One of his earliest successes was as the predatory French aristocrat Le Vicomte de Valmont in the original production of "Les Liaisons Dangereuses" by Christopher Hampton. The play, costarring Lindsay Duncan, was produced by the Royal Shakespeare Company in 1985 and later transferred to Broadway, where Rickman received a Tony Award nomination.
Hollywood took notice. Rickman was cast in "Die Hard" as Hans Gruber, a German terrorist wreaking havoc in a Los Angeles skyscraper who faces off with Bruce Willis. Other villain roles followed, but Rickman maintained that he has always been drawn to the actor's function as a narrative conduit.
"It might not be great, it might not be perfect, but it does answer the human need to sit there together and be told a story," he told The Times in 2011.
In the "Harry Potter" series, Rickman played Professor Severus Snape, a coldly hostile Hogwarts instructor who was one of Harry's main antagonists. The actor appeared in all eight of the "Potter" movies.
On Twitter, "Harry Potter" author J.K Rowling remembered Rickman as "a magnificent actor" and "wonderful man."
Rickman could use his deep voice and snobby aura to comic effect, as in his last Broadway appearance in the 2011 play "Seminar," in which he played an arrogant writer who deigns to teach an adult education course.
His comic skills were also put to memorable use in the 1999 movie "Galaxy Quest," in which he played a has-been actor from a "Star Trek"-like franchise.
Born to a working-class family in London, Rickman wasn't destined for the spotlight. His father, Bernard, was a factory worker who died when the young Rickman was only 8. His mother, Margaret, was a housewife who raised her four children on her own.
Rickman began his working life in the graphic design field and even co-founded a design company. But he decided to devote himself to acting upon enrolling at the Royal Academy of Dramatic Art on a scholarship.
As a young man, he played Shakespearean roles and other classical parts in companies throughout Britain.
Even after his success in movies, Rickman returned to the stage. He received a second Tony nomination for a 2002 revival of Noel Coward's "Private Lives," also costarring Duncan.
On screen, Rickman proved that he could be a subtle dramatic actor in movies as diverse as "Truly Madly Deeply" and "Sense and Sensibility."

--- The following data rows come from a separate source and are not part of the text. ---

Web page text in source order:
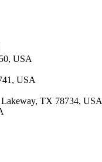
USA
USA
Lakeway, TX 78734, USA
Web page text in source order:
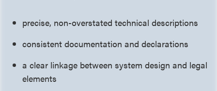
precise, non-overstated technical descriptions
consistent documentation and declarations
a clear linkage between system design and legal
elements
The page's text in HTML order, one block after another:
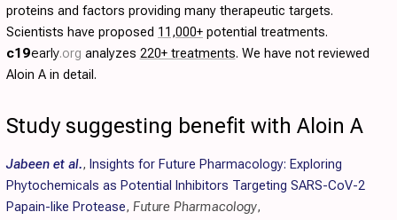
proteins and factors providing many therapeutic targets.
Scientists have proposed 11,000+ potential treatments.
c19early.org analyzes 220+ treatments. We have not reviewed
Aloin A in detail.
Study suggesting benefit with Aloin A
Jabeen et al., Insights for Future Pharmacology: Exploring
Phytochemicals as Potential Inhibitors Targeting SARS-CoV-2
Papain-like Protease, Future Pharmacology,
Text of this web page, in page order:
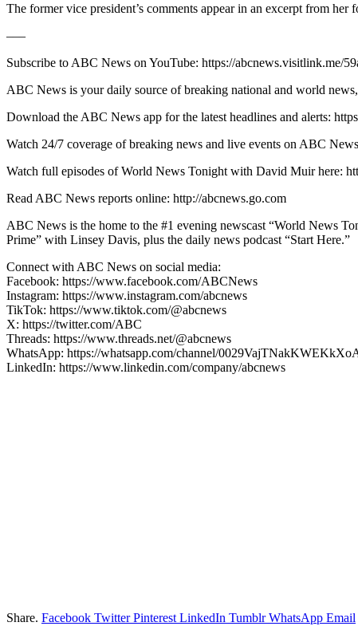
The former vice president’s comments appear in an excerpt from
–––
Subscribe to ABC News on YouTube: https://abcnews.visitlink.me/
ABC News is your daily source of breaking national and world
Download the ABC News app for the latest headlines and alerts:
Watch 24/7 coverage of breaking news and live events on ABC
Watch full episodes of World News Tonight with David Muir here:
Read ABC News reports online: http://abcnews.go.com
ABC News is the home to the #1 evening newscast “World News
Prime” with Linsey Davis, plus the daily news podcast “Start Here.”
Connect with ABC News on social media:
Facebook: https://www.facebook.com/ABCNews
Instagram: https://www.instagram.com/abcnews
TikTok: https://www.tiktok.com/@abcnews
X: https://twitter.com/ABC
Threads: https://www.threads.net/@abcnews
WhatsApp: https://whatsapp.com/channel/
LinkedIn: https://www.linkedin.com/company/abcnews
Share. Facebook Twitter Pinterest LinkedIn Tumblr WhatsApp Email
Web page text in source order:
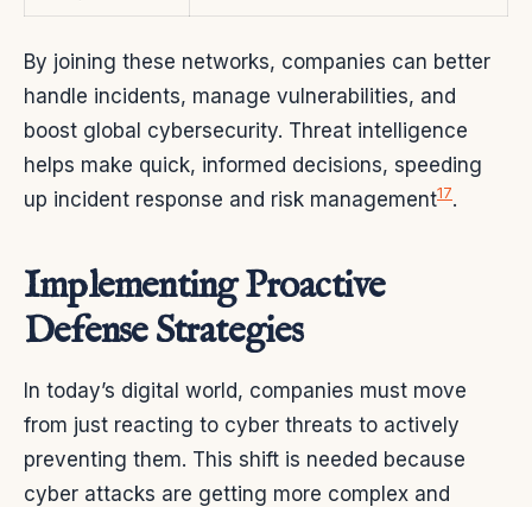
By joining these networks, companies can better
handle incidents, manage vulnerabilities, and
boost global cybersecurity. Threat intelligence
helps make quick, informed decisions, speeding
up incident response and risk management17.
Implementing Proactive
Defense Strategies
In today’s digital world, companies must move
from just reacting to cyber threats to actively
preventing them. This shift is needed because
cyber attacks are getting more complex and
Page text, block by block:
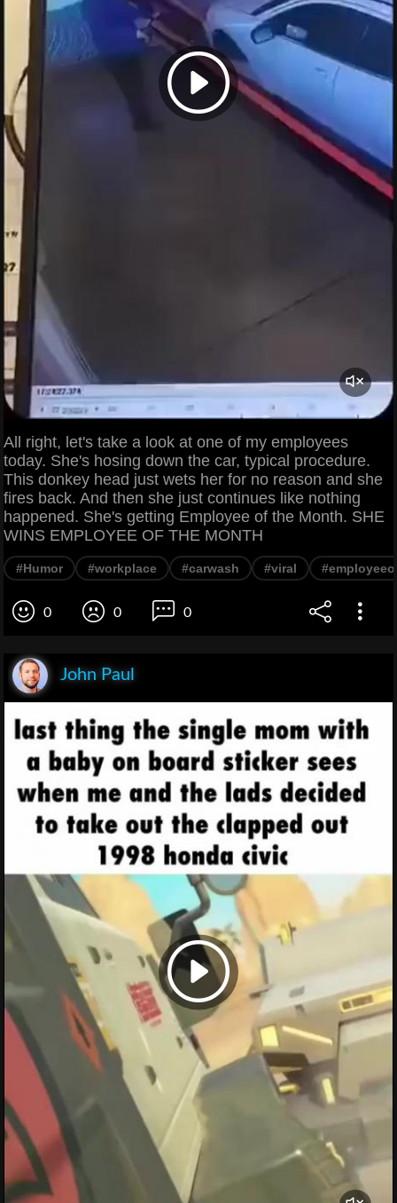
All right, let's take a look at one of my employees
today. She's hosing down the car, typical procedure.
This donkey head just wets her for no reason and she
fires back. And then she just continues like nothing
happened. She's getting Employee of the Month. SHE
WINS EMPLOYEE OF THE MONTH
#Humor #workplace #carwash #viral
0 0 0
John Paul

Later in his career, he turned to directing movies. He directed Emma Thompson, a friend and frequent costar, in the 1997 movie "The Winter Guest." His costume drama "A Little Chaos," starring Kate Winslet, opened in theaters last year.
Before he died, the actor filmed a role for "Eye in the Sky," a contemporary movie about drone warfare, starring Helen Mirren, that is set to be released in March. The two actors previously appeared in a popular but critically derided production of Shakespeare's "Antony and Cleopatra" at the National Theatre in 1998.
Rickman is survived by his wife, Rima.
For all the intimidating characters that he took on, Rickman maintained that he was not the people he played.
Those characters "are just people to me," he once told The Times. "I'm a lot less serious than people think."